7. The environmentally friendly gas cabinet safety operation monitoring system based on leakage rate adaptive compensation as described in claim 6, characterized in that, The hybrid evolution network is structured as a fully connected feedforward neural network, including an input layer, a single hidden layer, and an output layer. The input layer contains four nodes, which correspond to the normalized minute pressure, minute gas temperature, preceding equivalent compressibility factor, and leakage rate of the previous minute, respectively. The preceding equivalent compressibility factor is calculated based on the ideal gas law using the minute-level gas pressure, minute-level gas temperature, minute-level dynamic volume, and the total amount of mixed gas in the previous minute. The single hidden layer contains 8 nodes and uses the tanh hyperbolic tangent activation function; The output layer contains one node and uses the purelin linear activation function to output a dynamic compression factor in segmented intervals.
8. The environmental protection gas cabinet safety operation monitoring system based on leakage rate adaptive compensation as described in claim 7, characterized in that, The process of obtaining the leakage rate specifically includes: The amount of substance is calculated based on the dynamic compressibility factor output by the mixture evolution network, combined with the minute-level gas pressure, the minute-level dynamic volume, the ideal gas constant, and the minute-level gas temperature. The calculated amount of substance is numerically differentiated to obtain the leakage rate.

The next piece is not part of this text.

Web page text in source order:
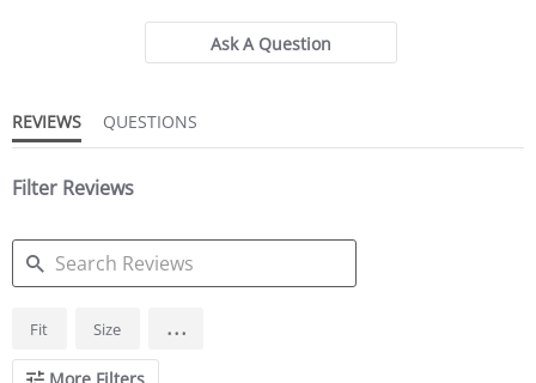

9. The environmentally friendly gas cabinet safety operation monitoring system based on adaptive leakage rate compensation as described in claim 8, characterized in that, The logic of the tiered early warning system specifically includes: The absolute difference between the dynamic compressibility factor and the reference compressibility factor is taken as the compressibility factor deviation; the cumulative mass loss ratio is calculated based on the leakage rate and the initial total amount of material. When the cumulative quality loss ratio is less than a preset loss threshold and the compression factor deviation is less than a preset deviation threshold, it is determined to be in normal operating condition; When the cumulative mass loss ratio is greater than or equal to the preset loss threshold, and the compression factor deviation is less than the preset deviation threshold, an early warning of excessive cumulative leakage is triggered. When the deviation of the compressibility factor is greater than or equal to the preset deviation threshold, a gas component imbalance warning is triggered and the gas replenishment strategy is executed.
10. The environmentally friendly gas cabinet safety operation monitoring system based on adaptive leakage rate compensation as described in claim 9, characterized in that, The qi replenishment strategy includes: The pre-stored gas replenishment mapping table is invoked. The gas replenishment mapping table records the correspondence between different compressibility factor deviation nodes and the standard state volume of pure carbon dioxide gas to be replenished. Based on the current compressibility factor deviation, the corresponding gas replenishment volume is queried in the gas replenishment mapping table; if the current compressibility factor deviation falls between two adjacent nodes in the gas replenishment mapping table, the gas replenishment volume is determined by an interpolation algorithm.